Data records
※

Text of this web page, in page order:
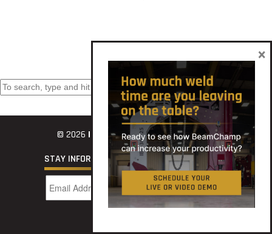
Search
© 2026 INNOVATECH
STAY INFORMED
×
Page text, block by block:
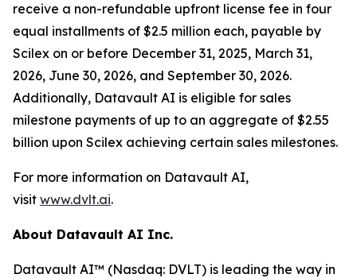
receive a non-refundable upfront license fee in four
equal installments of $2.5 million each, payable by
Scilex on or before December 31, 2025, March 31,
2026, June 30, 2026, and September 30, 2026.
Additionally, Datavault AI is eligible for sales
milestone payments of up to an aggregate of $2.55
billion upon Scilex achieving certain sales milestones.
For more information on Datavault AI,
visit www.dvlt.ai.
About Datavault AI Inc.
Datavault AI™ (Nasdaq: DVLT) is leading the way in
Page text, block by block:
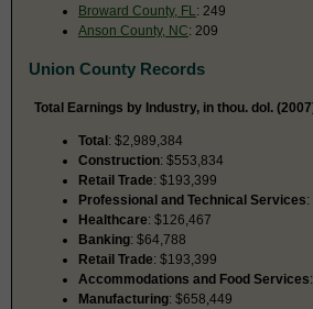
Broward County, FL : 249
Anson County, NC: 209
Union County Records
Total Earnings by Industry, in thou. dol.
Total: $2,989,384
Construction: $553,834
Retail Trade: $193,399
Professional and Technical Services
Healthcare: $126,467
Banking: $64,788
Retail Trade: $193,399
Accommodations and Food Services
Manufacturing: $658,449
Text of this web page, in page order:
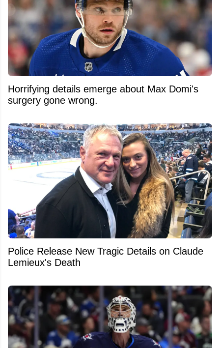
Horrifying details emerge about Max Domi's
surgery gone wrong.
Police Release New Tragic Details on Claude
Lemieux's Death
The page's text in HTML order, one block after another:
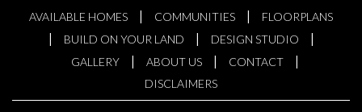
AVAILABLE HOMES COMMUNITIES FLOORPLANS
BUILD ON YOUR LAND DESIGN STUDIO
GALLERY ABOUT US CONTACT
DISCLAIMERS
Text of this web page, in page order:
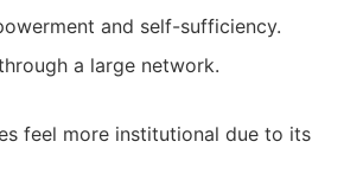
and self-sufficiency.
a large network.
feel more institutional due to its
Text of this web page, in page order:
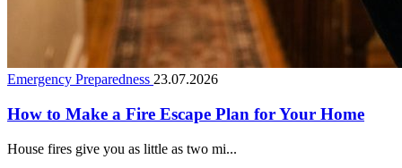
Emergency Preparedness 23.07.2026
How to Make a Fire Escape Plan for Your Home
House fires give you as little as two mi...
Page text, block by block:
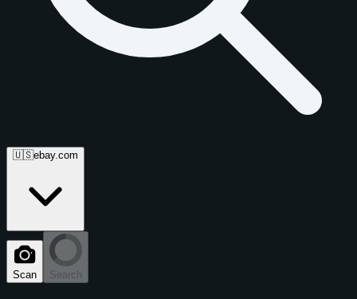
🇺🇸ebay.com
Scan Search
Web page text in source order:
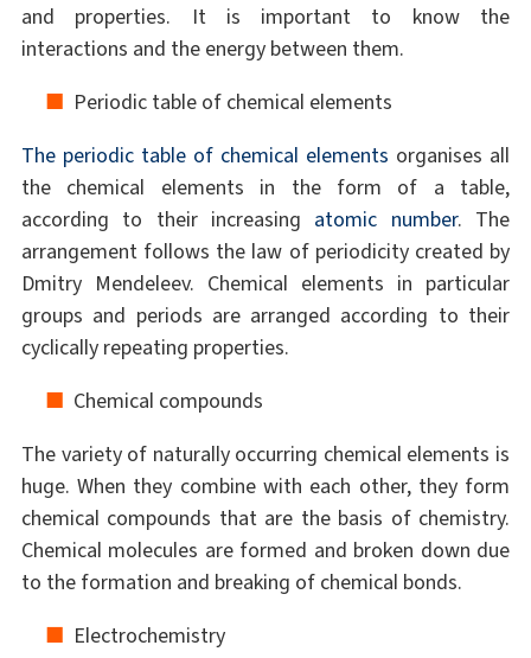
and properties. It is important to know the
interactions and the energy between them.
Periodic table of chemical elements
The periodic table of chemical elements organises all
the chemical elements in the form of a table,
according to their increasing atomic number. The
arrangement follows the law of periodicity created by
Dmitry Mendeleev. Chemical elements in particular
groups and periods are arranged according to their
cyclically repeating properties.
Chemical compounds
The variety of naturally occurring chemical elements is
huge. When they combine with each other, they form
chemical compounds that are the basis of chemistry.
Chemical molecules are formed and broken down due
to the formation and breaking of chemical bonds.
Electrochemistry
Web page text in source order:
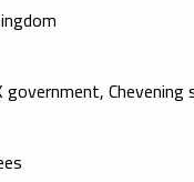
government,
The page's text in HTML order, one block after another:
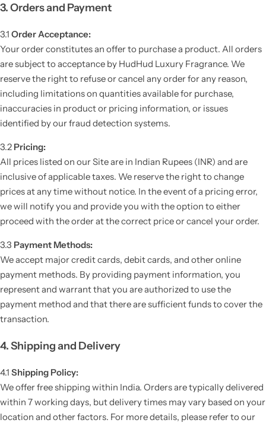
3. Orders and Payment
3.1 Order Acceptance:
Your order constitutes an offer to purchase a product. All orders
are subject to acceptance by HudHud Luxury Fragrance. We
reserve the right to refuse or cancel any order for any reason,
including limitations on quantities available for purchase,
inaccuracies in product or pricing information, or issues
identified by our fraud detection systems.
3.2 Pricing:
All prices listed on our Site are in Indian Rupees (INR) and are
inclusive of applicable taxes. We reserve the right to change
prices at any time without notice. In the event of a pricing error,
we will notify you and provide you with the option to either
proceed with the order at the correct price or cancel your order.
3.3 Payment Methods:
We accept major credit cards, debit cards, and other online
payment methods. By providing payment information, you
represent and warrant that you are authorized to use the
payment method and that there are sufficient funds to cover the
transaction.
4. Shipping and Delivery
4.1 Shipping Policy:
We offer free shipping within India. Orders are typically delivered
within 7 working days, but delivery times may vary based on your
location and other factors. For more details, please refer to our
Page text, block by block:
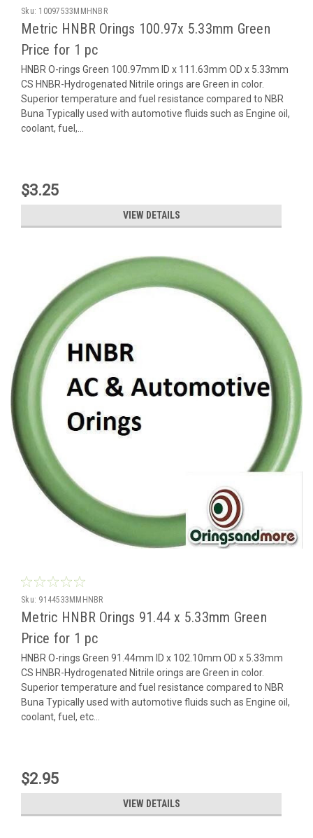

※

Prompt
Recopy the full listing exactly, passing over any picture.

Task output
Text of this web page, in page order:
Search
© 2026 INNOVATECH
STAY INFORMED
×
Page text, block by block:
receive a non-refundable upfront license fee in four
equal installments of $2.5 million each, payable by
Scilex on or before December 31, 2025, March 31,
2026, June 30, 2026, and September 30, 2026.
Additionally, Datavault AI is eligible for sales
milestone payments of up to an aggregate of $2.55
billion upon Scilex achieving certain sales milestones.
For more information on Datavault AI,
visit www.dvlt.ai.
About Datavault AI Inc.
Datavault AI™ (Nasdaq: DVLT) is leading the way in
Page text, block by block:
Broward County, FL : 249
Anson County, NC: 209
Union County Records
Total Earnings by Industry, in thou. dol.
Total: $2,989,384
Construction: $553,834
Retail Trade: $193,399
Professional and Technical Services
Healthcare: $126,467
Banking: $64,788
Retail Trade: $193,399
Accommodations and Food Services
Manufacturing: $658,449
Text of this web page, in page order:
Horrifying details emerge about Max Domi's
surgery gone wrong.
Police Release New Tragic Details on Claude
Lemieux's Death
The page's text in HTML order, one block after another:
AVAILABLE HOMES COMMUNITIES FLOORPLANS
BUILD ON YOUR LAND DESIGN STUDIO
GALLERY ABOUT US CONTACT
DISCLAIMERS
Text of this web page, in page order:
and self-sufficiency.
a large network.
feel more institutional due to its
Text of this web page, in page order:
Emergency Preparedness 23.07.2026
How to Make a Fire Escape Plan for Your Home
House fires give you as little as two mi...
Page text, block by block:
🇺🇸ebay.com
Scan Search
Web page text in source order:
and properties. It is important to know the
interactions and the energy between them.
Periodic table of chemical elements
The periodic table of chemical elements organises all
the chemical elements in the form of a table,
according to their increasing atomic number. The
arrangement follows the law of periodicity created by
Dmitry Mendeleev. Chemical elements in particular
groups and periods are arranged according to their
cyclically repeating properties.
Chemical compounds
The variety of naturally occurring chemical elements is
huge. When they combine with each other, they form
chemical compounds that are the basis of chemistry.
Chemical molecules are formed and broken down due
to the formation and breaking of chemical bonds.
Electrochemistry
Web page text in source order:
government,
The page's text in HTML order, one block after another:
3. Orders and Payment
3.1 Order Acceptance:
Your order constitutes an offer to purchase a product. All orders
are subject to acceptance by HudHud Luxury Fragrance. We
reserve the right to refuse or cancel any order for any reason,
including limitations on quantities available for purchase,
inaccuracies in product or pricing information, or issues
identified by our fraud detection systems.
3.2 Pricing:
All prices listed on our Site are in Indian Rupees (INR) and are
inclusive of applicable taxes. We reserve the right to change
prices at any time without notice. In the event of a pricing error,
we will notify you and provide you with the option to either
proceed with the order at the correct price or cancel your order.
3.3 Payment Methods:
We accept major credit cards, debit cards, and other online
payment methods. By providing payment information, you
represent and warrant that you are authorized to use the
payment method and that there are sufficient funds to cover the
transaction.
4. Shipping and Delivery
4.1 Shipping Policy:
We offer free shipping within India. Orders are typically delivered
within 7 working days, but delivery times may vary based on your
location and other factors. For more details, please refer to our
Page text, block by block:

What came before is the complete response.